## Problem:
Each entry below needs to be reproduced exactly as given.
########
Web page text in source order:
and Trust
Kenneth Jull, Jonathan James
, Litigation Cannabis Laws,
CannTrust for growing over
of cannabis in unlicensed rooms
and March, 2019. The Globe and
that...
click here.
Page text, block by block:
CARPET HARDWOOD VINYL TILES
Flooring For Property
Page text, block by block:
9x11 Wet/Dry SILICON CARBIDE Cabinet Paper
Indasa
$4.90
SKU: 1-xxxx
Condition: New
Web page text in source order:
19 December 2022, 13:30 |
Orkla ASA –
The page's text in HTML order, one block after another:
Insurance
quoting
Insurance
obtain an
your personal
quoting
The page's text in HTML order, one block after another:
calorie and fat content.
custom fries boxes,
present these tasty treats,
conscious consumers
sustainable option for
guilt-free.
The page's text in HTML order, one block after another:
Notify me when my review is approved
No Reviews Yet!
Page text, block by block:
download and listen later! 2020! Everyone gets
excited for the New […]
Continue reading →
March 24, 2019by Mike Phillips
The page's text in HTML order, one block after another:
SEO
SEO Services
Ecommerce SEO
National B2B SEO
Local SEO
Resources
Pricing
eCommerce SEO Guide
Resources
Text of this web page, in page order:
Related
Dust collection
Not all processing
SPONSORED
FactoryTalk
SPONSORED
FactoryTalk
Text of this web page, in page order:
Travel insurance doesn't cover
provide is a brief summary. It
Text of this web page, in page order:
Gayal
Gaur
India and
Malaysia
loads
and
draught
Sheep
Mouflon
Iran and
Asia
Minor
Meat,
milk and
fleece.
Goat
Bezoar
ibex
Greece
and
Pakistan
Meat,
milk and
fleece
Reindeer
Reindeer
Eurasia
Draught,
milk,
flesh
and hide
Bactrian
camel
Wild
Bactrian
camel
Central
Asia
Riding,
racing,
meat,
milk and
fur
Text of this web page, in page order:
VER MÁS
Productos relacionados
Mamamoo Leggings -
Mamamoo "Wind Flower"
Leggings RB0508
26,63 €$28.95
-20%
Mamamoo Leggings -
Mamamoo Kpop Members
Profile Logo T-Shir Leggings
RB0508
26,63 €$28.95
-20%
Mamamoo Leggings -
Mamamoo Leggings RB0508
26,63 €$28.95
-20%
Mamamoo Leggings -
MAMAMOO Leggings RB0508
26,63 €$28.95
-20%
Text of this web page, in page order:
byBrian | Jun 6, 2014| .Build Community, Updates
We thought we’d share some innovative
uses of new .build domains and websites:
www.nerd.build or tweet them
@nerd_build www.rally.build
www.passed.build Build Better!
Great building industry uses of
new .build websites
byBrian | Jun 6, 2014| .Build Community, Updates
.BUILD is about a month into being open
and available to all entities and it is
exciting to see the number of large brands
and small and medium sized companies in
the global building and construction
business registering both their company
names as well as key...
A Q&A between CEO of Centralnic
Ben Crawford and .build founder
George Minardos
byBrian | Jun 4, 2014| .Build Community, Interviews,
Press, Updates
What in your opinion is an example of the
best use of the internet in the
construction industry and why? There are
########
## Task output:
Web page text in source order:
and Trust
Kenneth Jull, Jonathan James
, Litigation Cannabis Laws,
CannTrust for growing over
of cannabis in unlicensed rooms
and March, 2019. The Globe and
that...
click here.
Page text, block by block:
CARPET HARDWOOD VINYL TILES
Flooring For Property
Page text, block by block:
9x11 Wet/Dry SILICON CARBIDE Cabinet Paper
Indasa
$4.90
SKU: 1-xxxx
Condition: New
Web page text in source order:
19 December 2022, 13:30 |
Orkla ASA –
The page's text in HTML order, one block after another:
Insurance
quoting
Insurance
obtain an
your personal
quoting
The page's text in HTML order, one block after another:
calorie and fat content.
custom fries boxes,
present these tasty treats,
conscious consumers
sustainable option for
guilt-free.
The page's text in HTML order, one block after another:
Notify me when my review is approved
No Reviews Yet!
Page text, block by block:
download and listen later! 2020! Everyone gets
excited for the New […]
Continue reading →
March 24, 2019by Mike Phillips
The page's text in HTML order, one block after another:
SEO
SEO Services
Ecommerce SEO
National B2B SEO
Local SEO
Resources
Pricing
eCommerce SEO Guide
Resources
Text of this web page, in page order:
Related
Dust collection
Not all processing
SPONSORED
FactoryTalk
SPONSORED
FactoryTalk
Text of this web page, in page order:
Travel insurance doesn't cover
provide is a brief summary. It
Text of this web page, in page order:
Gayal
Gaur
India and
Malaysia
loads
and
draught
Sheep
Mouflon
Iran and
Asia
Minor
Meat,
milk and
fleece.
Goat
Bezoar
ibex
Greece
and
Pakistan
Meat,
milk and
fleece
Reindeer
Reindeer
Eurasia
Draught,
milk,
flesh
and hide
Bactrian
camel
Wild
Bactrian
camel
Central
Asia
Riding,
racing,
meat,
milk and
fur
Text of this web page, in page order:
VER MÁS
Productos relacionados
Mamamoo Leggings -
Mamamoo "Wind Flower"
Leggings RB0508
26,63 €$28.95
-20%
Mamamoo Leggings -
Mamamoo Kpop Members
Profile Logo T-Shir Leggings
RB0508
26,63 €$28.95
-20%
Mamamoo Leggings -
Mamamoo Leggings RB0508
26,63 €$28.95
-20%
Mamamoo Leggings -
MAMAMOO Leggings RB0508
26,63 €$28.95
-20%
Text of this web page, in page order:
byBrian | Jun 6, 2014| .Build Community, Updates
We thought we’d share some innovative
uses of new .build domains and websites:
www.nerd.build or tweet them
@nerd_build www.rally.build
www.passed.build Build Better!
Great building industry uses of
new .build websites
byBrian | Jun 6, 2014| .Build Community, Updates
.BUILD is about a month into being open
and available to all entities and it is
exciting to see the number of large brands
and small and medium sized companies in
the global building and construction
business registering both their company
names as well as key...
A Q&A between CEO of Centralnic
Ben Crawford and .build founder
George Minardos
byBrian | Jun 4, 2014| .Build Community, Interviews,
Press, Updates
What in your opinion is an example of the
best use of the internet in the
construction industry and why? There are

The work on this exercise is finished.